PEPP – Fallzusammenführung bei Jahreswechsel
Auszug aus der PEPPV:
§2 Wiederaufnahmen in dasselbe Krankenhaus
(1) Das Krankenhaus hat eine Zusammenfassung der Aufenthaltsdaten zu einem Fall und eine Neueinstufung in ein Entgelt vorzunehmen, wenn eine Patientin oder ein Patient innerhalb von 21 Kalendertagen, bemessen nach der Zahl der Kalendertage ab dem Entlassungstag der vorangegangenen Behandlung, wieder aufgenommen wird und in dieselbe Strukturkategorie einzustufen ist. Das Kriterium der Einstufung in dieselbe Strukturkategorie findet keine Anwendung, wenn Fälle aus unterschiedlichen Jahren zusammenzufassen sind.
(2) Eine Zusammenfassung und Neueinstufung nach Absatz 1 ist nur vorzunehmen, wenn eine Patientin oder ein Patient innerhalb von 120 Kalendertagen ab dem Aufnahmedatum des ersten unter diese Vorschrift der Zusammenfassung fallenden Krankenhausaufenthalts wieder aufgenommen wird.
Eine automatische Fallzusammenführung, wie Sie sie im ORBIS-DGRGWP bei stationären Fällen gewohnt sind, können wir ihnen in diesem Fall nicht anbieten. Nur für PEPP-Fälle gilt die Fallzusammenführung bei Aufenthalten aus verschiedenen Jahren unter Berücksichtigung der entsprechenden Fristen.

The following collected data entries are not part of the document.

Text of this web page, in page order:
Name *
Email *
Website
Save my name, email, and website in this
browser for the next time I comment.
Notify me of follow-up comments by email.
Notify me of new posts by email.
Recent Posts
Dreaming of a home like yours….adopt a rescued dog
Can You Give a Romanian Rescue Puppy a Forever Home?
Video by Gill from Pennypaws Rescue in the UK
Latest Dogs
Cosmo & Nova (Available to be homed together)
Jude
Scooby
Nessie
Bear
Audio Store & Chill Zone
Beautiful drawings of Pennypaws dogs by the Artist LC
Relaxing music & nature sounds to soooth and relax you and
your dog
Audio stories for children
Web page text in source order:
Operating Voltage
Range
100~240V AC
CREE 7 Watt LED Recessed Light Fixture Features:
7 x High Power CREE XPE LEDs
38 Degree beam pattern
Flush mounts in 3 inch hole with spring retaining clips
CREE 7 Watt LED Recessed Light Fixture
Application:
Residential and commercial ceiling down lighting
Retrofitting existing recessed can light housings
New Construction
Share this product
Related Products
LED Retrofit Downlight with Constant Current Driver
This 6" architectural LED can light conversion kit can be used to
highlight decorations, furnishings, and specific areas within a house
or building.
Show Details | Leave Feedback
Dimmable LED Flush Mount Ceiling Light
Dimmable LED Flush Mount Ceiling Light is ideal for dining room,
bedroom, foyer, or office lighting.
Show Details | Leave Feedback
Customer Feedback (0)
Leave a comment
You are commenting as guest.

In diesem Fällen muss der Anwender den Fall manuell zusammenführen in dem er den ersten Fall wieder auf aktuell zurückdreht und dem Fall für den Zeitraum seiner Abwesenheit (Wiederkehrer-Abwesenheit oder Rückverleger-Abwesenheit) über Urlaube erfasst. Dazu wurden spezielle Urlaubsarten angelegt (24 – Wiederaufnahmen (PEPP) und 25 – Rückverlegungen (PEPP)).

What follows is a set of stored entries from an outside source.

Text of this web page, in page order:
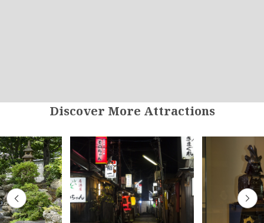
Discover More Attractions
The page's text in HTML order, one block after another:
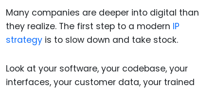
Many companies are deeper into digital than
they realize. The first step to a modern IP
strategy is to slow down and take stock.
Look at your software, your codebase, your
interfaces, your customer data, your trained
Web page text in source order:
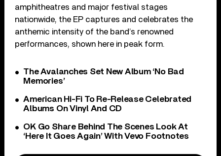
amphitheatres and major festival stages
nationwide, the EP captures and celebrates the
anthemic intensity of the band’s renowned
performances, shown here in peak form.
The Avalanches Set New Album ‘No Bad
Memories’
American Hi-Fi To Re-Release Celebrated
Albums On Vinyl And CD
OK Go Share Behind The Scenes Look At
‘Here It Goes Again’ With Vevo Footnotes

Je nach Gegebenheit muss die Abwesenheit mit einem Urlaub mit einer dieser Urlaubsarten erfasst werden.
Diese Abwesenheit von PEPP Fällen wird in der Entlassungsanzeige übertragen wie eine normale Fallzusammenführung wegen Wiederkehrer oder Rückverleger.

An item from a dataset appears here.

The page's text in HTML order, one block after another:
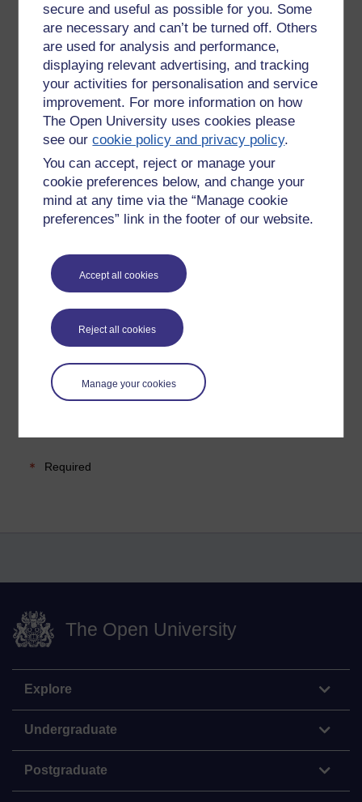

Bei Rückverlegungen muss unbedingt darauf geachtet werden, entweder bei der Fallkorrektur oder bei der Abwesenheitserfassung das Krankenhaus zu merken in welches der Fall ursprünglich verlegt wurde und dies entsprechend bei der Abwesenheitserfassung wieder mit zu erfassen.
Bei solchen Fällen ist das aufnehmende Krankenhaus erneut zu dokumentieren, damit die dann endgültige Entlassung diese unbedingte Information enthält.